Sensuality is the death of the soul.

Balzac.

Sin is the mother, and shame the daughter of lewdness.

Sir P. Sidney.

The body of a sensualist is the coffin of a dead soul.

Bovee.

A youth of sensuality and intemperance delivers over a worn-out body to old age.

Cicero.

Sensuality not only debases both body and mind, but dulls the keen edge of pleasure.

Fielding.

If sensuality were happiness beasts were happier than men; but human felicity is lodged in the soul, not in the flesh.

Seneca.

If sensuality be our only happiness we ought to envy the brutes, for instinct is a surer, shorter, safer guide to such happiness than reason.

Colton.

Ingrateful man with liquorish draughts, and morsels unctuous, greases his pure mind that from it all consideration slips.

Shakespeare.

When the cup of any sensual pleasure is drained to the bottom, there is always poison in the dregs. Anacreon himself declares that “the flowers swim at the top of the bowl!”

Jane Porter.

Though selfishness hath defiled the whole man, yet sensual pleasure is the chief part of its interest, and therefore by the senses it commonly works, and these are the doors and the windows by which iniquity entereth into the soul.

Baxter.

Sordid and infamous sensuality, the most dreadful evil that issued from the box of Pandora, corrupts every heart, and eradicates every virtue. Fly! wherefore dost thou linger? Fly, cast not one look behind thee; nor let even thy thought return to the accursed evil for a moment.

Fénelon.

Those wretches who never have experienced the sweets of wisdom and virtue, but spend all their time in revels and debauches, sink downward day after day, and make their whole life one continued series of errors.

Plato.

I have read of a glass kept in an idol temple in Smyrna that would make beautiful things appear deformed, and deformed things appear beautiful; carnal sense is such a glass to wicked men, it makes heavenly things which are beautiful to appear deformed, and earthly things which are deformed to appear beautiful.

R. Venning.

For, in the language of Heraclitus, the virtuous soul is pure and unmixed light, springing from the body as a flash of lightning darts from the cloud.

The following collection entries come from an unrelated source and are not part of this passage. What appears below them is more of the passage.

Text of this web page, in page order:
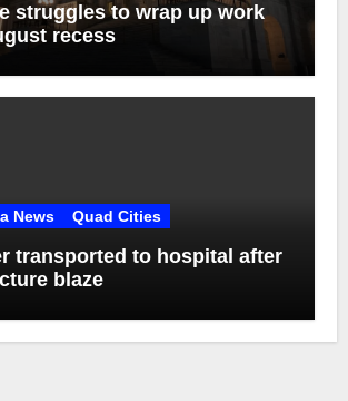
struggles to wrap up work
recess
News Quad Cities
transported to hospital after
blaze
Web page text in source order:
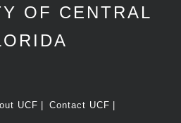
OF CENTRAL
UCF Contact UCF
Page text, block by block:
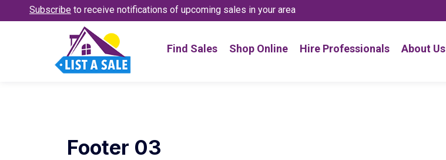
Subscribe to receive notifications of upcoming sales in your area
Find Sales Shop Online Hire Professionals About Us
Footer 03
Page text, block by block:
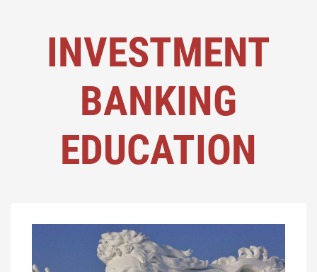
INVESTMENT
BANKING
EDUCATION
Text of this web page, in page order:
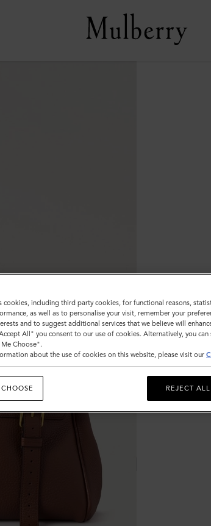
cookies, including third party cookies, for functional reasons,
as well as to personalise your visit, remember your
and to suggest additional services that we believe will
All" you consent to our use of cookies. Alternatively, you
Choose".
about the use of cookies on this website, please visit our
REJECT ALL
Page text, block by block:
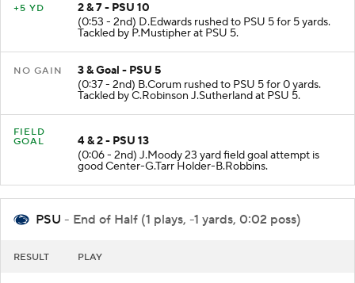
+5 YD
2 & 7 - PSU 10
(0:53 - 2nd) D.Edwards rushed to PSU 5 for 5 yards.
Tackled by P.Mustipher at PSU 5.
NO GAIN
3 & Goal - PSU 5
(0:37 - 2nd) B.Corum rushed to PSU 5 for 0 yards.
Tackled by C.Robinson J.Sutherland at PSU 5.
FIELD
GOAL
4 & 2 - PSU 13
(0:06 - 2nd) J.Moody 23 yard field goal attempt is
good Center-G.Tarr Holder-B.Robbins.
PSU - End of Half (1 plays, -1 yards, 0:02 poss)
RESULT PLAY
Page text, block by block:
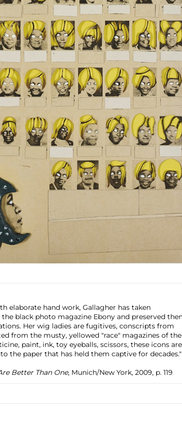
elaborate hand work, Gallagher has taken
black photo magazine Ebony and preserved
Her wig ladies are fugitives, conscripts from
from the musty, yellowed "race" magazines of the
paint, ink, toy eyeballs, scissors, these icons are
the paper that has held them captive for decades."
Better Than One, Munich/New York, 2009, p. 119
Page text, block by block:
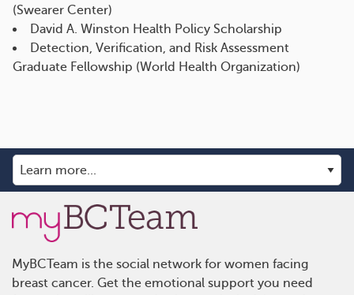
(Swearer Center)
David A. Winston Health Policy Scholarship
Detection, Verification, and Risk Assessment
Graduate Fellowship (World Health Organization)
MyBCTeam is the social network for women facing
breast cancer. Get the emotional support you need
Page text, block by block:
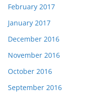
February 2017
January 2017
December 2016
November 2016
October 2016
September 2016
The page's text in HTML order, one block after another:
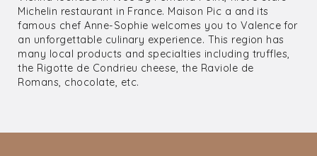
Michelin restaurant in France. Maison Pic a and its
famous chef Anne-Sophie welcomes you to Valence for
an unforgettable culinary experience. This region has
many local products and specialties including truffles,
the Rigotte de Condrieu cheese, the Raviole de
Romans, chocolate, etc.
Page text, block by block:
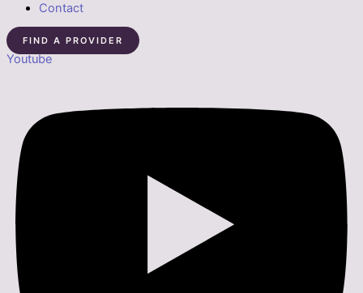
Contact
FIND A PROVIDER
Youtube
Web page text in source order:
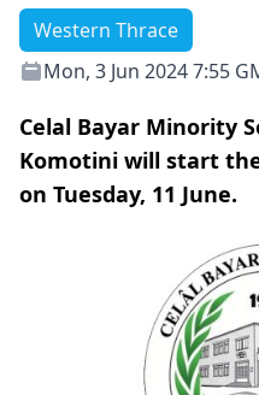
Western Thrace
Mon, 3 Jun 2024 7:55
Celal Bayar Minority
Komotini will start
on Tuesday, 11 June.
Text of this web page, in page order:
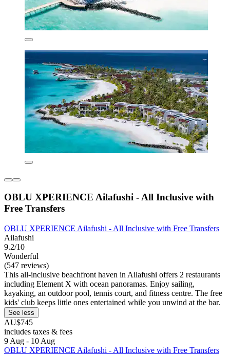
OBLU XPERIENCE Ailafushi - All Inclusive with
Free Transfers
OBLU XPERIENCE Ailafushi - All Inclusive with Free Transfers
Ailafushi
9.2/10
Wonderful
(547 reviews)
This all-inclusive beachfront haven in Ailafushi offers 2 restaurants
including Element X with ocean panoramas. Enjoy sailing,
kayaking, an outdoor pool, tennis court, and fitness centre. The free
kids' club keeps little ones entertained while you unwind at the bar.
See less
AU$745
includes taxes & fees
9 Aug - 10 Aug
OBLU XPERIENCE Ailafushi - All Inclusive with Free Transfers
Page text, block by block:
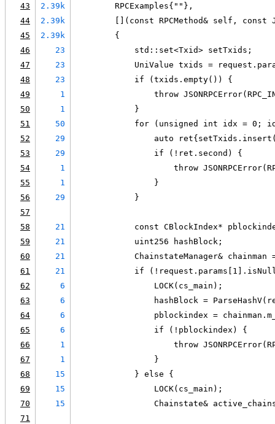
43
2.39k
        RPCExamples{""},
44
2.39k
[](const RPCMethod& self, const
45
2.39k
        {
46
23
            std::set<Txid> setTxids;
47
23
UniValue txids =
48
23
            if (txids.empty()) {
49
1
throw
50
1
            }
51
50
for (unsigned int idx = 0;
52
29
auto
53
29
                if (!ret.second) {
54
1
throw
55
1
                }
56
29
            }
57
58
21
const CBlockIndex*
59
21
            uint256 hashBlock;
60
21
ChainstateManager& chainman
61
21
if
62
6
                LOCK(cs_main);
63
6
hashBlock =
64
6
pblockindex =
65
6
                if (!pblockindex) {
66
1
throw
67
1
                }
68
15
            } else {
69
15
                LOCK(cs_main);
70
15
Chainstate&
71
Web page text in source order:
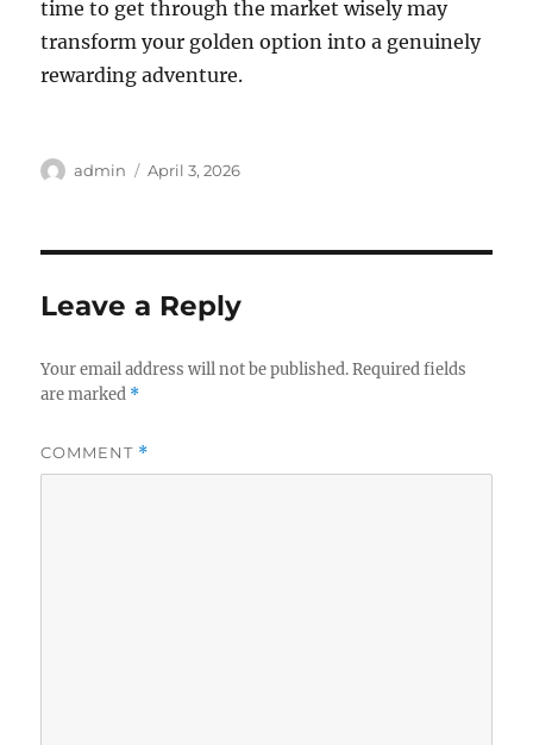
time to get through the market wisely may
transform your golden option into a genuinely
rewarding adventure.
Author
admin
Posted
April 3, 2026
Leave a Reply
Your email address will not be published. Required fields
are marked *
COMMENT *
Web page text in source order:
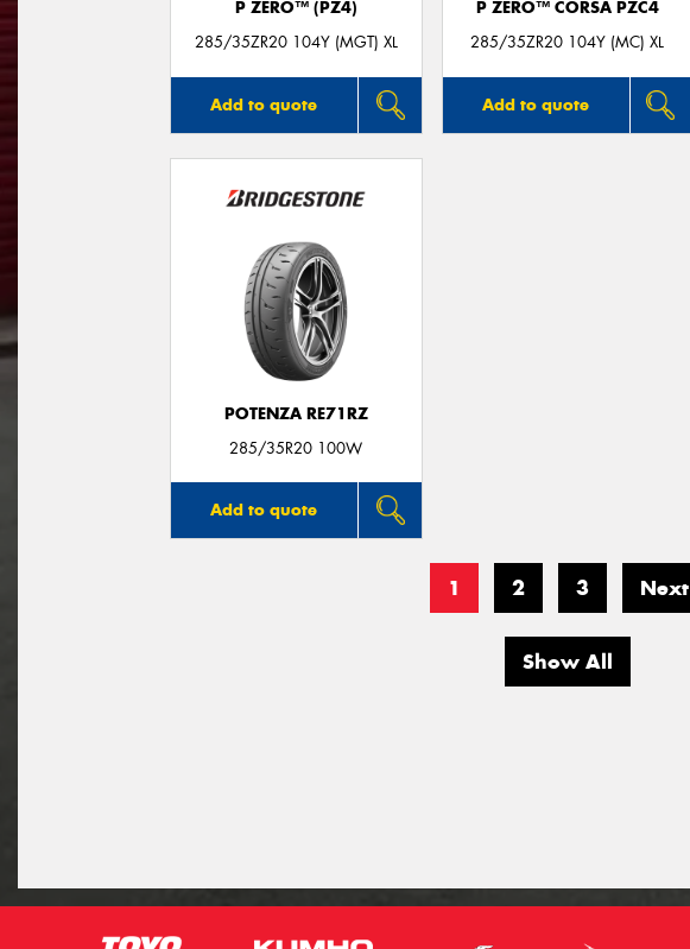
P ZERO™ (PZ4)
285/35ZR20 104Y (MGT) XL
Add to quote
P ZERO™ CORSA PZC4
285/35ZR20 104Y (MC) XL
Add to quote
POTENZA RE71RZ
285/35R20 100W
Add to quote
1 2 3 Next
Show All

But the soul that is carnal and immersed in sense, like a heavy and dank vapor, can with difficulty be kindled, and caused to raise its eyes heavenward.

Plutarch.

If any sensual weakness arise, we are to yield all our sound forces to the overthrowing of so unnatural a rebellion; wherein how can we want courage, since we are to deal against so feeble an adversary, that in itself is nothing but weakness? Nay, we are to resolve that if reason direct it, we must do it, and if we must do it, we will do it; for to say “I cannot” is childish, and “I will not” is womanish.

Sir P. Sidney.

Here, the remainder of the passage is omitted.